Thursday, 1 December 2011

good Eurogames and good movies

A random thoughts post...

Good movies

I have a love-hate relationship with good drama movies. I usually like this kind of movies (e.g. Eternal Sunshine of the Spotless Mind, The Shawshank Redemption, The King's Speech), but somehow I often find myself resisting to watch them. Maybe it's because I find it hard to commit the time and to invest the emotional commitment to watch such movies. I don't experience such dilemmas with comedies. It's strange how I often don't give such movies a chance. I still have not watched Slumdog Millionaire.

I notice that there is a similarity with how I treat typical Eurogames, not really a parallel, just partial similarity. I tend to feel that they lack creativity and they can't break out of a mould, and I rarely give them any chance, even though I started the hobby with these games. Nowadays I tend to prefer heavy Eurogames. I recently read Michael Schacht's new game Coney Island described as a potential classic like Web of Power / China. Coney Island never interested me, simply because it's a light-to-medium weight Eurogame (sorry Michael). But China is a game that I like and admire very much. So, I probably should not be dismissing new games based on such unfair criteria. The challenge for a boardgame hobbyist nowadays is how to filter through the overwhelming number games being published every year to find the games he likes. I rely on snippets I read from various online sources - boardgame blogs and www.boardgamegeek.com rankings and news, and I tend to just browse quickly, only delving deeper when something really catches my interest. Because of this, I think many good games slip through. Unfortunate, but inevitable.

Hey, that's our song!

I entered the hobby in 2003 / 2004. Games that I bought and played heavily during that period (the formation years) would always have a special place in my heart, just like pop songs during one's teenage years. For me, "our songs" are games like The Princes of Florence, Carcassonne, and Mystery Rummy: Jack the Ripper. There are newer games which have similarities with these games, some may even be better designs, but they will always be inferior to "our songs". If I want to play games with similar depth, or using similar mechanisms, I would just turn to "our songs". There is no need to buy a newer game unless it is significantly different or provides something that I don't have yet.

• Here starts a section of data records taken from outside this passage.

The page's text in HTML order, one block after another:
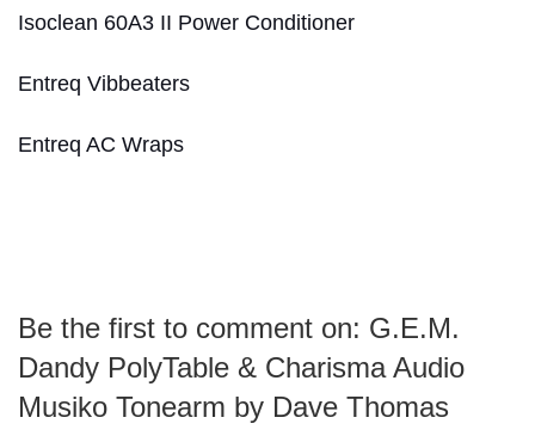
Isoclean 60A3 II Power Conditioner
Entreq Vibbeaters
Entreq AC Wraps
Be the first to comment on: G.E.M.
Dandy PolyTable & Charisma Audio
Musiko Tonearm by Dave Thomas
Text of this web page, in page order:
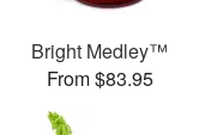
Bright Medley™
From $83.95
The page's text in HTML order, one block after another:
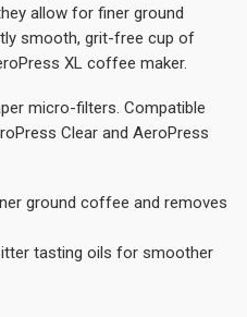
allow for finer ground
smooth, grit-free cup of
XL coffee maker.
micro-filters. Compatible
Clear and AeroPress
ground coffee and removes
tasting oils for smoother
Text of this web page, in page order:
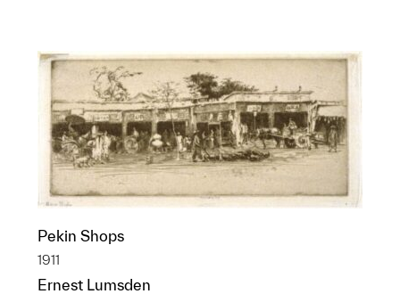
Pekin Shops
1911
Ernest Lumsden
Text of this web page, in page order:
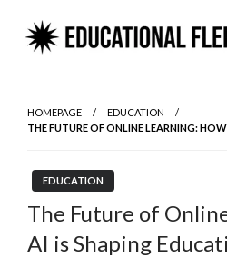
Skip
content
HOMEPAGE
EDUCATION
THE FUTURE OF ONLINE LEARNING:
EDUCATION
The Future of
AI is Shaping
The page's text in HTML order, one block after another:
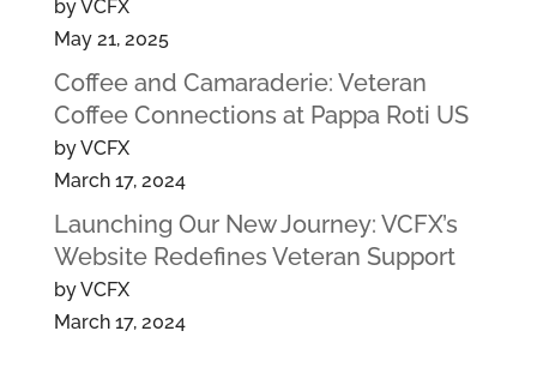
by VCFX
May 21, 2025
Coffee and Camaraderie: Veteran
Coffee Connections at Pappa Roti US
by VCFX
March 17, 2024
Launching Our New Journey: VCFX’s
Website Redefines Veteran Support
by VCFX
March 17, 2024
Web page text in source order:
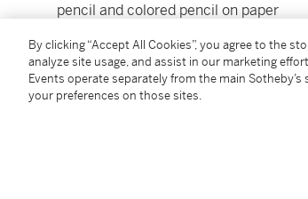
pencil and colored pencil on paper
framed: 14 ½ by 14 ½ inches (36.8 by
Condition Report
By clicking “Accept All Cookies”, you agree to the
analyze site usage, and assist in our marketing
Events operate separately from the main
your preferences on those sites.
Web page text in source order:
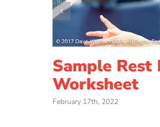
Sample Rest
Worksheet
February 17th, 2022
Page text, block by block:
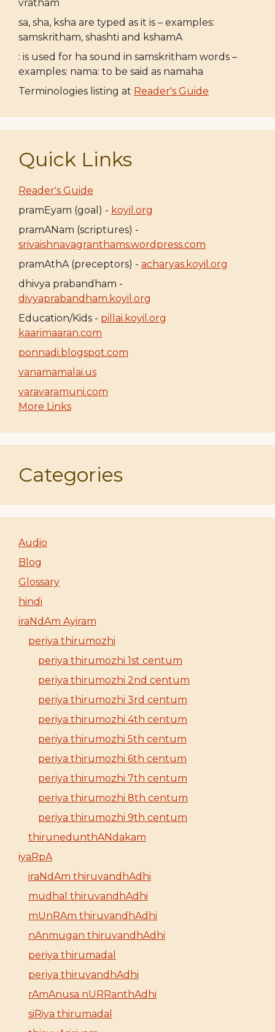
vratham
sa, sha, ksha are typed as it is – examples:
samskritham, shashti and kshamA
: is used for ha sound in samskritham words –
examples: nama: to be said as namaha
Terminologies listing at Reader's Guide
Quick Links
Reader's Guide
pramEyam (goal) - koyil.org
pramANam (scriptures) -
srivaishnavagranthams.wordpress.com
pramAthA (preceptors) - acharyas.koyil.org
dhivya prabandham -
divyaprabandham.koyil.org
Education/Kids - pillai.koyil.org
kaarimaaran.com
ponnadi.blogspot.com
vanamamalai.us
varavaramuni.com
More Links
Categories
Audio
Blog
Glossary
hindi
iraNdAm Ayiram
periya thirumozhi
periya thirumozhi 1st centum
periya thirumozhi 2nd centum
periya thirumozhi 3rd centum
periya thirumozhi 4th centum
periya thirumozhi 5th centum
periya thirumozhi 6th centum
periya thirumozhi 7th centum
periya thirumozhi 8th centum
periya thirumozhi 9th centum
thirunedunthANdakam
iyaRpA
iraNdAm thiruvandhAdhi
mudhal thiruvandhAdhi
mUnRAm thiruvandhAdhi
nAnmugan thiruvandhAdhi
periya thirumadal
periya thiruvandhAdhi
rAmAnusa nURRanthAdhi
siRiya thirumadal

Newer boardgamers will have their own newer "our songs", and we old farts may frown upon them, just like the even older farts frown upon our "our songs". Noone is right and noone is wrong.

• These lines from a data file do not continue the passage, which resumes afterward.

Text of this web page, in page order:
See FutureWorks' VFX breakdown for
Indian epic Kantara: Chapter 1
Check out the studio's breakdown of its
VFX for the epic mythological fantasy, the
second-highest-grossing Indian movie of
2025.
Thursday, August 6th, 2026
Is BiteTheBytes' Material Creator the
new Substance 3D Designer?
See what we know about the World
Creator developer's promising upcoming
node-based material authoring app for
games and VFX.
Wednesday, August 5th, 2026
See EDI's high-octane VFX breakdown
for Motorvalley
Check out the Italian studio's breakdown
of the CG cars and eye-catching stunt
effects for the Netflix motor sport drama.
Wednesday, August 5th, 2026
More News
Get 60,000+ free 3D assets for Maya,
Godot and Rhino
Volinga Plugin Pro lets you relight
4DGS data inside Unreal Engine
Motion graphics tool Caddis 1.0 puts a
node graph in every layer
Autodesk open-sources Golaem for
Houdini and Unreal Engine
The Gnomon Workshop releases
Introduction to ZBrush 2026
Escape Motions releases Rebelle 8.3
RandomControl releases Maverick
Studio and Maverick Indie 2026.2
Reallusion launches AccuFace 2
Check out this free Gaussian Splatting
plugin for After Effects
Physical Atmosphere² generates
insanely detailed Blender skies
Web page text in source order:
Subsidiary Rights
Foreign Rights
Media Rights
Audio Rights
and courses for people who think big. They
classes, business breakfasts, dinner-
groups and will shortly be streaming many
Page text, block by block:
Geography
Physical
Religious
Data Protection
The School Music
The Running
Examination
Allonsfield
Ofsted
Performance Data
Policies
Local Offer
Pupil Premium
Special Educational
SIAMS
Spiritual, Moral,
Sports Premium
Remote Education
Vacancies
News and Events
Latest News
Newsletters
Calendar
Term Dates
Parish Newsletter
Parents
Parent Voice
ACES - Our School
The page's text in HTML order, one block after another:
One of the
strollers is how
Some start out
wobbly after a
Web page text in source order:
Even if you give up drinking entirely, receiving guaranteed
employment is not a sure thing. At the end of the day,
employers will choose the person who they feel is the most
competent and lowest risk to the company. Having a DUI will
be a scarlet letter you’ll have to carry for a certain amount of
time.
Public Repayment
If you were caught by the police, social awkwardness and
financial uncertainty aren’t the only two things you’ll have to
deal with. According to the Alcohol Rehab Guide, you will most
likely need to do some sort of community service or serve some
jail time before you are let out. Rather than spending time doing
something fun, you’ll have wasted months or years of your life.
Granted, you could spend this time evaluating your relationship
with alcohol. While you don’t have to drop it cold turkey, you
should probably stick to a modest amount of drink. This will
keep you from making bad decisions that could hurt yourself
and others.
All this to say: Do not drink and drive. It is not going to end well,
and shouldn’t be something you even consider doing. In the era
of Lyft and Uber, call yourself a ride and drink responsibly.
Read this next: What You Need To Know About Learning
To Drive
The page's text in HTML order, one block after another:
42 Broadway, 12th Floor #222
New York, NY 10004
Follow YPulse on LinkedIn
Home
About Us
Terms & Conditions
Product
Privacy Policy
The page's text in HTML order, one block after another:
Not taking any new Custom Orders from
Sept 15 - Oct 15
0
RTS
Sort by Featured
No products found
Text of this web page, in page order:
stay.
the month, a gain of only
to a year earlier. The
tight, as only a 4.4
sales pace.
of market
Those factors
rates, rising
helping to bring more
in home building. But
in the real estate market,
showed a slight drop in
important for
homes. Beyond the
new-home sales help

And then there are some classics that most people can agree on. Can I compare Acquire to When I Fall in Love?

Mystery Rummy: Jack the Ripper

Carcassonne

Cooperative Ark

My 6-year-old daughter Shee Yun wanted to play Ark after reading a book about Noah's Ark. It's a bit too much for a 6-year-old, so I created a cooperative version. Players have a hand of 4 cards, and take turns adding one animal to the ark. Weights of animals and tilt of the ark are played. Restrictions on carnivores, herbivores, and food apply. Room temperatures apply. Room size applies. Special animal rules (exclamation marks), animal categories (fast animals, shy animals, heavy animals etc), and payment for new rooms don't apply. There is no scoring. We just worked together to place all the animals onto the ark, in as few rooms as we could. It was quite pointless, but she enjoyed it.

2 comments:

Jason said...

That's a good point about our own personal "classics." New stuff is rarely considered as good as the old stuff that we grew up with. I'm that way especially with video games. In my opinion, the simple classics of the DOS era are superior to the sensory overload that video games innundate you with today. Our bias towards the "tried and true" indeed may sometimes causes us to miss a new, modern classic. But on the other hand, sometimes it saves us from wasting time on a trivial, unoriginal clunker, too! :-)

Paul Owen said...

Hiew, I agree with you and Jason. I have such sentimental attachment to the games I grew up with, even if there are better games now. I spent 14 hours playing Wooden Ships and Iron Men at WBC last summer, and it was like being at a reunion with an old friend.